The pure financial aspect becomes more important for non-musicians or institutions who have to consider the investment potential of an instrument. The decision becomes more focussed on potential future value and ease of selling, making it more important to buy an instrument with reliable guarantees. Of course most individuals and institutions will enjoy non-financial returns from their investment. Even if it is owned as an investment, one of the best places to store a stringed instrument is in the hands of a player who nurtures it and continues to make sure that it produces the best sound it can. So, non-financial returns can come from listening to the player delight thousands with a sound that he or she could not make with a lesser instrument. Buying a violin, viola or cello and lending it to a young virtuoso can be a great way of sponsoring the arts, because there are potential financial gains from owning a physical object, rather than potential losses from sinking money into, for example, an art exhibition or theatre production. As well as the financial gains, the owner of the instrument may hear it played to its full potential at private concerts given by the player.
One of the best ways to put money into a stringed instrument is to join a syndicate which buys one for a promising young player, using a structure very similar to racehorse investment schemes. Nigel Kennedy was able to play on his first Stradivarius thanks to a scheme like this. Violins, unlike racehorses, last hundreds of years, and musicians usually take great care of them. For some, the excitement of hearing a star player’s debut can easily rival backing a winner at the races.
The musician usually contributes a proportion of the cost, and the other investors are free to sell their share at any time. The player looks after insurance and maintenance and also has the right to buy a proportion every year, at an agreed market value. Instruments usually sound their best and are more saleable when they are played and nurtured by a first class musician.

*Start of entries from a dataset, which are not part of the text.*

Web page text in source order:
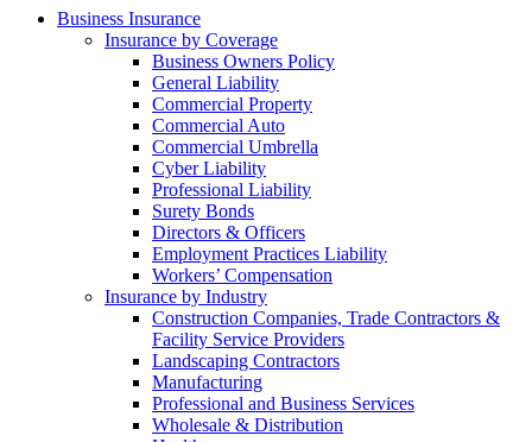
Business Insurance
Insurance by Coverage
Business Owners Policy
General Liability
Commercial Property
Commercial Auto
Commercial Umbrella
Cyber Liability
Professional Liability
Surety Bonds
Directors & Officers
Employment Practices Liability
Workers’ Compensation
Insurance by Industry
Construction Companies, Trade Contractors &
Facility Service Providers
Landscaping Contractors
Manufacturing
Professional and Business Services
Wholesale & Distribution
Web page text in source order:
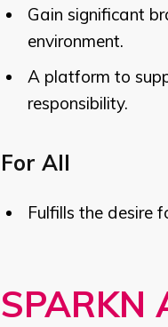
Gain significant
environment.
A platform to
responsibility.
For All
Fulfills the desire
SPARKN
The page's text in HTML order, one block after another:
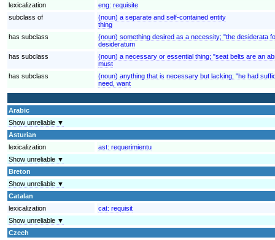
lexicalization
eng: requisite
subclass of
(noun) a separate and self-contained entity
thing
has subclass
(noun) something desired as a necessity; "the desiderata
desideratum
has subclass
(noun) a necessary or essential thing; "seat belts are an
must
has subclass
(noun) anything that is necessary but lacking; "he had
need, want
Arabic
Show unreliable ▼
Asturian
lexicalization
ast: requerimientu
Show unreliable ▼
Breton
Show unreliable ▼
Catalan
lexicalization
cat: requisit
Show unreliable ▼
Czech
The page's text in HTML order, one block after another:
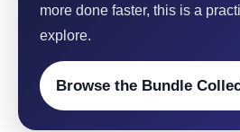
more done faster, this is a
explore.
Browse the Bundle
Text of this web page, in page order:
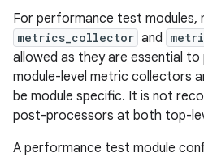
For performance test modules,
metrics_collector and
allowed as they are essential
module-level metric collectors
be module specific. It is not
post-processors at both top-
A performance test module
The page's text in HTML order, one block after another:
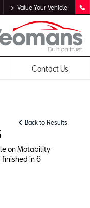
Value Your Vehicle
Contact Us
Back to Results
on Motability
finished in 6
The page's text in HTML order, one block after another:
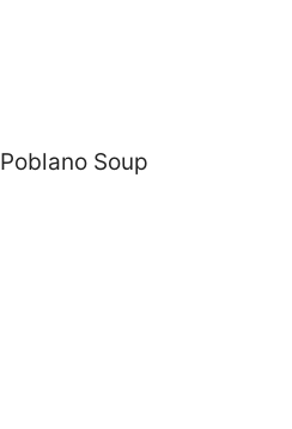
Soup
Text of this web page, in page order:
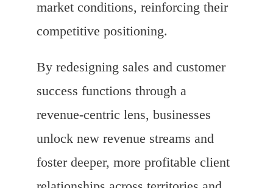
market conditions, reinforcing their
competitive positioning.
By redesigning sales and customer
success functions through a
revenue-centric lens, businesses
unlock new revenue streams and
foster deeper, more profitable client
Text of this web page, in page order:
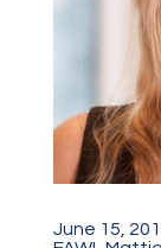
June 15,
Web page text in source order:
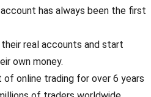
has always been the first
real accounts and start
own money.
online trading for over 6 years
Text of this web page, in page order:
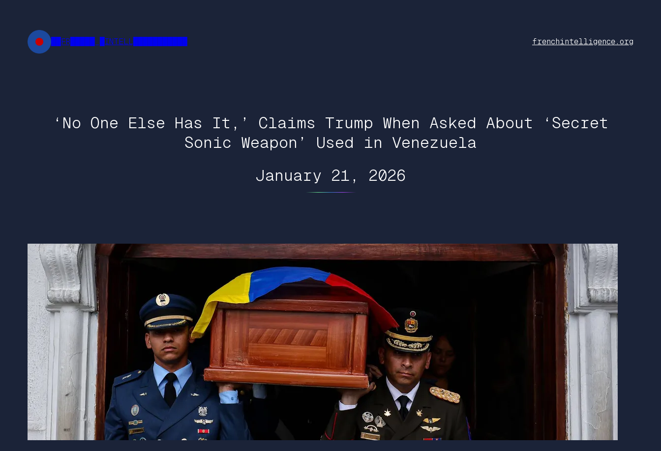
content
██FR█████ █INTELL███████████ frenchintelligence.org
‘No One Else Has It,’ Claims Trump When Asked About ‘Secret
Sonic Weapon’ Used in Venezuela
January 21, 2026
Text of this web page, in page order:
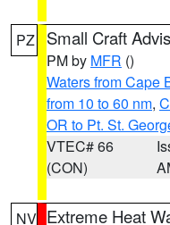
PZ Small Craft
PM by MFR ()
Waters from Cape
from 10 to 60 nm,
OR to Pt. St.
VTEC# 66
(CON)
NV Extreme Heat
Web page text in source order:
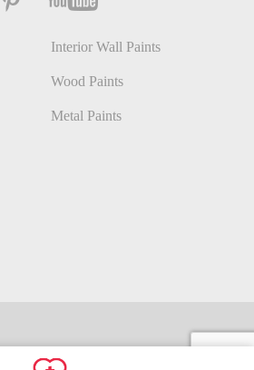
Interior Wall Paints
Wood Paints
Metal Paints
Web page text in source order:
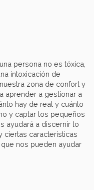
persona no es tóxica,
intoxicación de
zona de confort y
aprender a gestionar a
hay de real y cuánto
y captar los pequeños
ayudará a discernir lo
ciertas características
nos pueden ayudar
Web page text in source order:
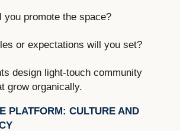
you promote the space?
or expectations will you set?
design light-touch community
grow organically.
PLATFORM: CULTURE AND
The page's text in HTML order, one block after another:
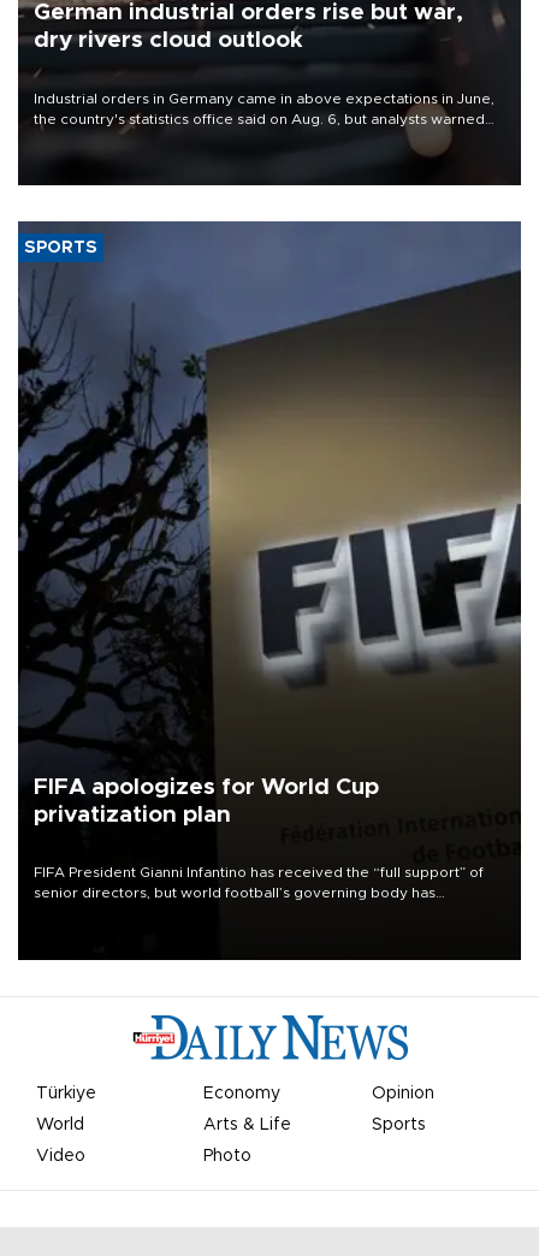
German industrial orders rise but war,
dry rivers cloud outlook
Industrial orders in Germany came in above expectations in June,
the country's statistics office said on Aug. 6, but analysts warned
that rivers running dry and the Mideast war could spell trouble.
SPORTS
FIFA apologizes for World Cup
privatization plan
FIFA President Gianni Infantino has received the “full support” of
senior directors, but world football’s governing body has
Türkiye Economy
Opinion
World
Arts & Life
Sports
Video
Photo
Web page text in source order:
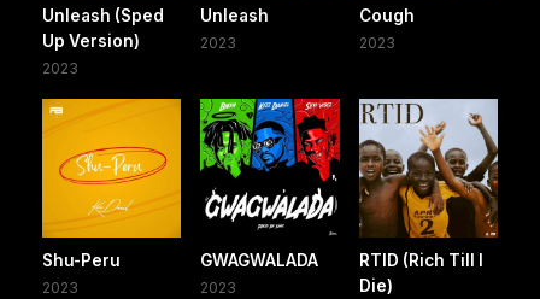
Unleash (Sped
Up Version)
2023
Unleash
2023
Cough
2023
Shu-Peru
2023
GWAGWALADA
2023
RTID (Rich Till I
Die)
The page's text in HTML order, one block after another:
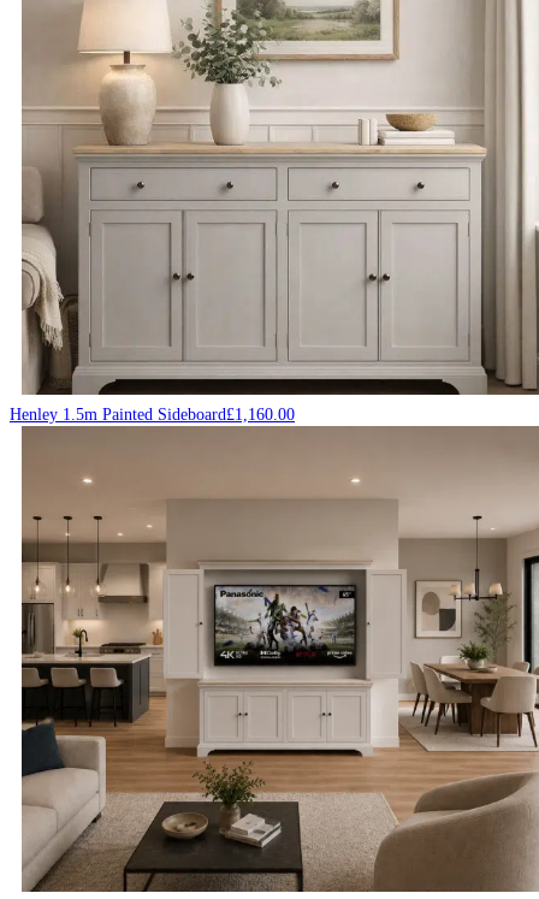
Henley 1.5m Painted Sideboard£1,160.00
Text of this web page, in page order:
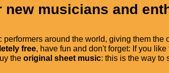
musicians and
around the world, giving them the
free, have fun and don't forget: If you
the original sheet music: this is the way to
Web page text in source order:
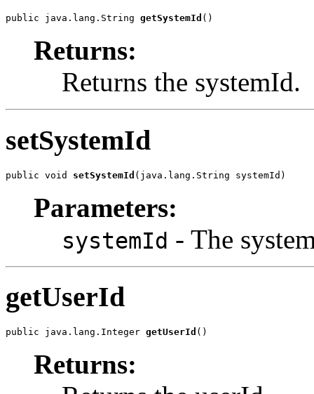
public java.lang.String getSystemId ()
Returns:
Returns the systemId.
setSystemId
public void setSystemId (java.lang.String systemId)
Parameters:
systemId - The
getUserId
public java.lang.Integer getUserId ()
Returns:
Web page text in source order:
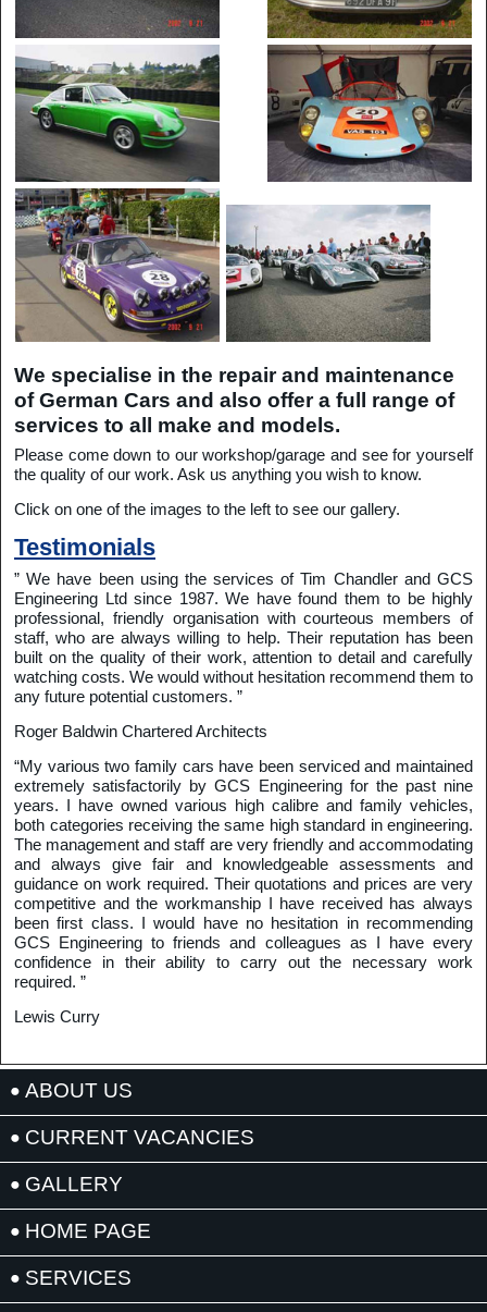
We specialise in the repair and maintenance
of German Cars and also offer a full range of
services to all make and models.
Please come down to our workshop/garage and see for yourself
the quality of our work. Ask us anything you wish to know.
Click on one of the images to the left to see our gallery.
Testimonials
” We have been using the services of Tim Chandler and GCS
Engineering Ltd since 1987. We have found them to be highly
professional, friendly organisation with courteous members of
staff, who are always willing to help. Their reputation has been
built on the quality of their work, attention to detail and carefully
watching costs. We would without hesitation recommend them to
any future potential customers. ”
Roger Baldwin Chartered Architects
“My various two family cars have been serviced and maintained
extremely satisfactorily by GCS Engineering for the past nine
years. I have owned various high calibre and family vehicles,
both categories receiving the same high standard in engineering.
The management and staff are very friendly and accommodating
and always give fair and knowledgeable assessments and
guidance on work required. Their quotations and prices are very
competitive and the workmanship I have received has always
been first class. I would have no hesitation in recommending
GCS Engineering to friends and colleagues as I have every
confidence in their ability to carry out the necessary work
required. ”
Lewis Curry
ABOUT US
CURRENT VACANCIES
GALLERY
HOME PAGE
SERVICES
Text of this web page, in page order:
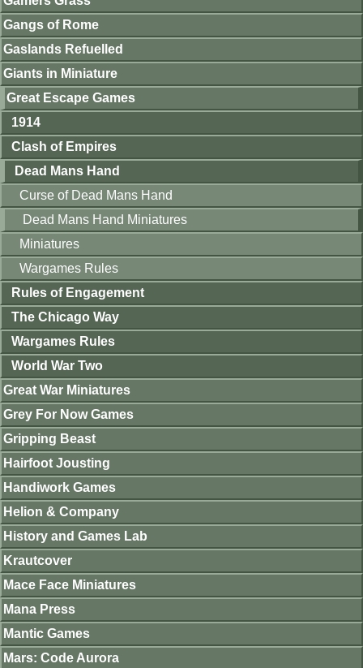
Gangs of Rome
Gaslands Refuelled
Giants in Miniature
Great Escape Games
1914
Clash of Empires
Dead Mans Hand
Curse of Dead Mans Hand
Dead Mans Hand Miniatures
Miniatures
Wargames Rules
Rules of Engagement
The Chicago Way
Wargames Rules
World War Two
Great War Miniatures
Grey For Now Games
Gripping Beast
Hairfoot Jousting
Handiwork Games
Helion & Company
History and Games Lab
Krautcover
Mace Face Miniatures
Mana Press
Mantic Games
Mars: Code Aurora
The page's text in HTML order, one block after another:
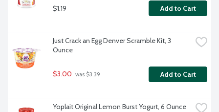
$1.19 Add to Cart
Just Crack an Egg Denver Scramble Kit, 3
Ounce
$3.00 was $3.39 Add to Cart
Yoplait Original Lemon Burst Yogurt, 6 Ounce
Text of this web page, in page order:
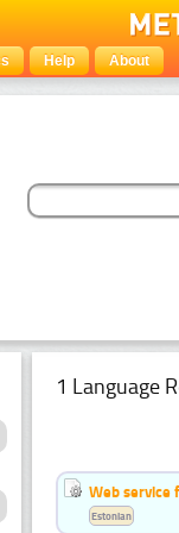
Help About
1 Language
Web service
Estonian
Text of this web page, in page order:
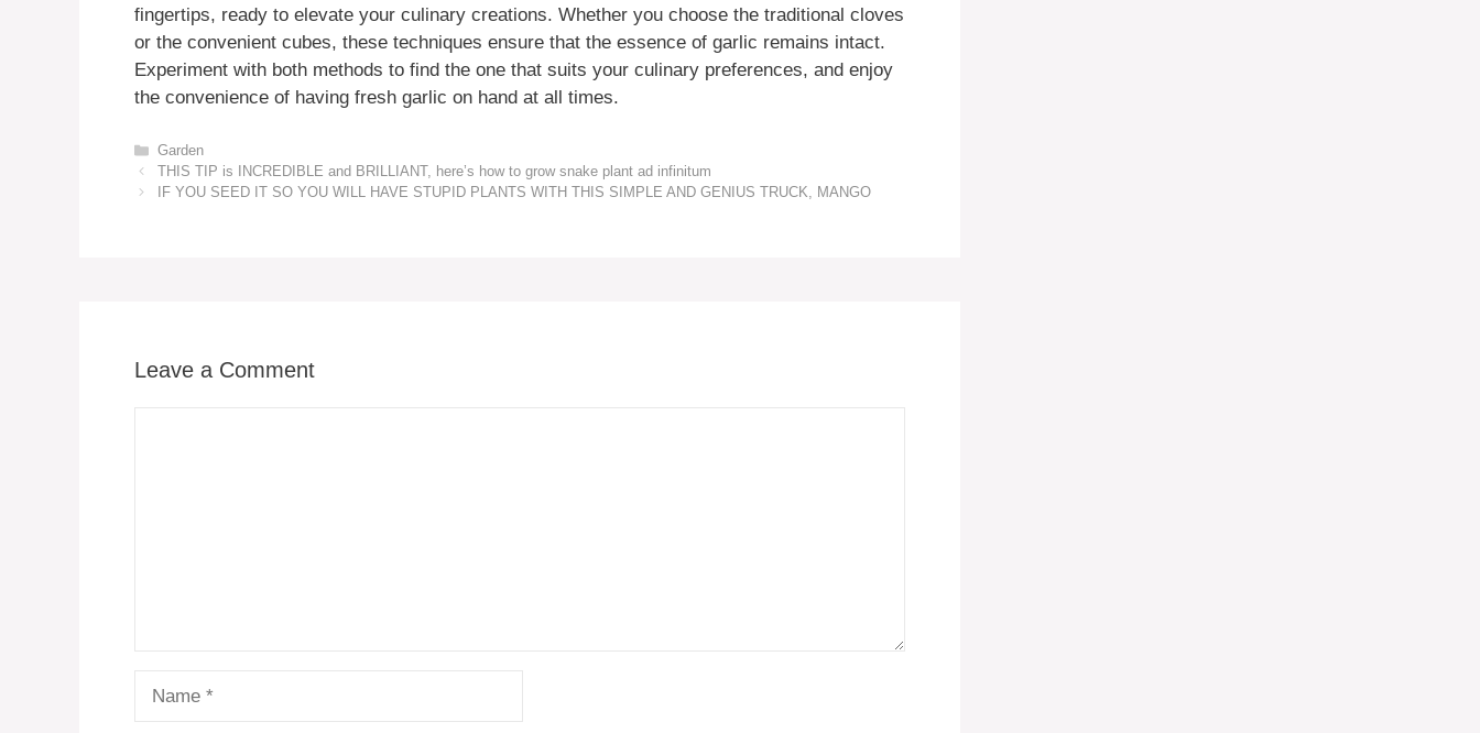
fingertips, ready to elevate your culinary creations. Whether you choose the traditional cloves
or the convenient cubes, these techniques ensure that the essence of garlic remains intact.
Experiment with both methods to find the one that suits your culinary preferences, and enjoy
the convenience of having fresh garlic on hand at all times.
Categories
Garden
THIS TIP is INCREDIBLE and BRILLIANT, here’s how to grow snake plant ad infinitum
IF YOU SEED IT SO YOU WILL HAVE STUPID PLANTS WITH THIS SIMPLE AND GENIUS TRUCK, MANGO
Leave a Comment
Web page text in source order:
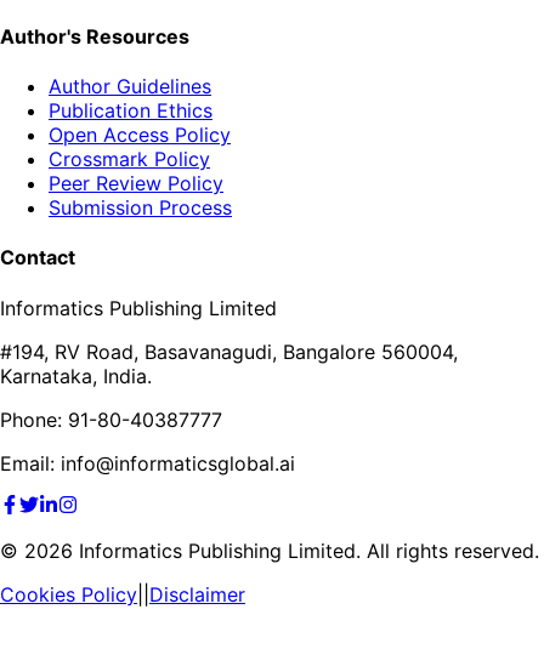
Author's Resources
Author Guidelines
Publication Ethics
Open Access Policy
Crossmark Policy
Peer Review Policy
Submission Process
Contact
Informatics Publishing Limited
#194, RV Road, Basavanagudi, Bangalore 560004,
Karnataka, India.
Phone: 91-80-40387777
Email: info@informaticsglobal.ai
© 2026 Informatics Publishing Limited. All rights reserved.
Cookies Policy Disclaimer
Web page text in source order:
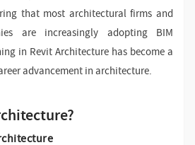
that most architectural firms and
are increasingly adopting BIM
in Revit Architecture has become a
advancement in architecture.
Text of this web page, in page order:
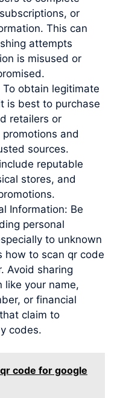
or
This can
attempts
is misused or
obtain legitimate
is best to purchase
retailers or
and
sources.
reputable
stores, and
Information: Be
personal
to unknown
how to scan qr code
Avoid sharing
like your name,
or financial
claim to
codes.
code for google
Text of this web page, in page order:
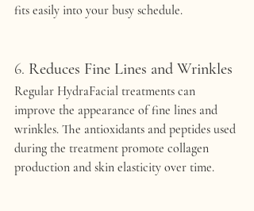
fits easily into your busy schedule.
6. Reduces Fine Lines and Wrinkles
Regular HydraFacial treatments can
improve the appearance of fine lines and
wrinkles. The antioxidants and peptides used
during the treatment promote collagen
production and skin elasticity over time.
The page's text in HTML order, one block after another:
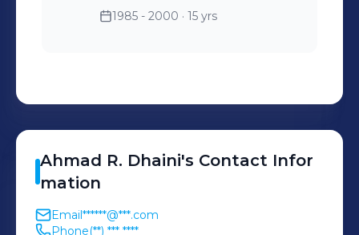
1985 - 2000 · 15 yrs
Ahmad R. Dhaini's Contact Infor
mation
Email******@***.com
Phone(**) *** ****
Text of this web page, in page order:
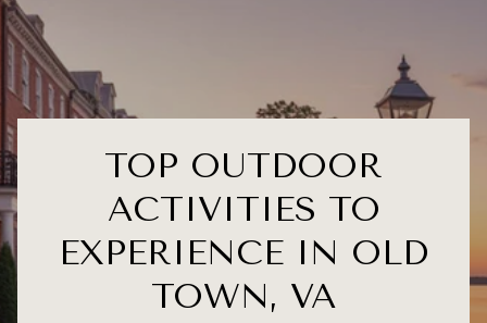
TOP OUTDOOR
ACTIVITIES TO
EXPERIENCE IN OLD
TOWN, VA
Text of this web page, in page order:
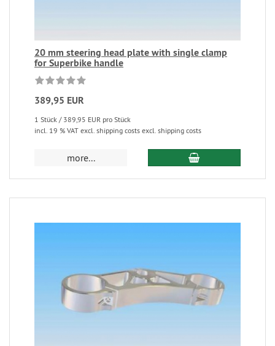
20 mm steering head plate with single clamp
for Superbike handle
389,95 EUR
1 Stück / 389,95 EUR pro Stück
incl. 19 % VAT excl. shipping costs excl. shipping costs
more...
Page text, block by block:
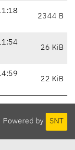
2344 B
26 KiB
22 KiB
Powered by SNT
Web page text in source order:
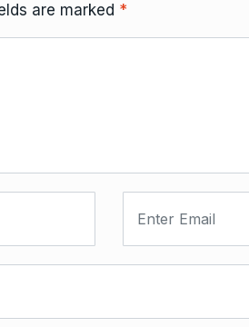
are marked *
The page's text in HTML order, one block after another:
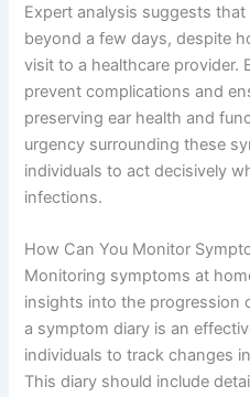
Expert analysis suggests
beyond a few days, despite
visit to a healthcare provider.
prevent complications and
preserving ear health and
urgency surrounding these
individuals to act decisively
infections.
How Can You Monitor
Monitoring symptoms at
insights into the progression
a symptom diary is an
individuals to track changes
This diary should include
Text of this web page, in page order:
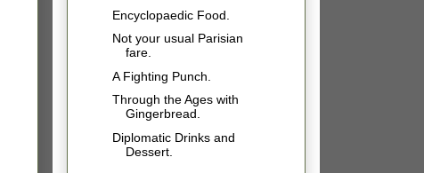
Encyclopaedic Food.
Not your usual Parisian
fare.
A Fighting Punch.
Through the Ages with
Gingerbread.
Diplomatic Drinks and
Dessert.
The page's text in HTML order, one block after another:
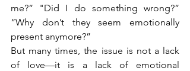
me?” "Did I do something wrong?”
“Why don’t they seem emotionally
present anymore?”
But many times, the issue is not a lack
of love—it is a lack of emotional
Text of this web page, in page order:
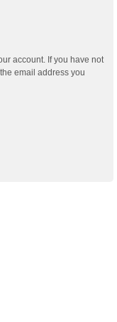
account. If you have not
email address you
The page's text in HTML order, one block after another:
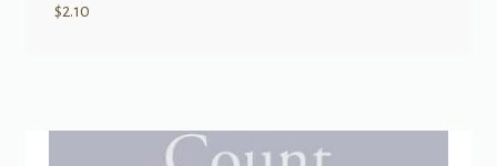
$2.10
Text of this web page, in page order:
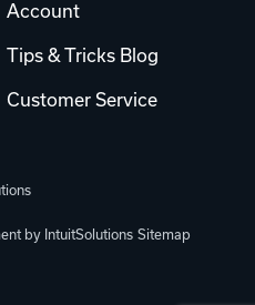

Krysia Osostowicz, violinist with the Dante Quartet, and soloist, felt eight years ago that her current violin was no longer able to produce the sounds that she demanded of it. She found a violin made by Francisco Goffriller, fell in love with it, but had to find help to meet half of the price. She managed to find nine other people to invest in it, including her husband, some old school friends, a retired surgeon, and a QC. In the end she was approached by friends of people she had contacted who were keen to support a musician. She provides a newsletter every year for the investors, and pays a yearly administration fee for the trust which owns the instrument.
“I spent 15 years” she says “trying to coax the sound out of my previous violin. I found the Goffriller and suddenly found that I could be heard. It’s made a huge difference to my playing. It’s like having a new voice.”
What better reason is there for making an investment in a first class instrument?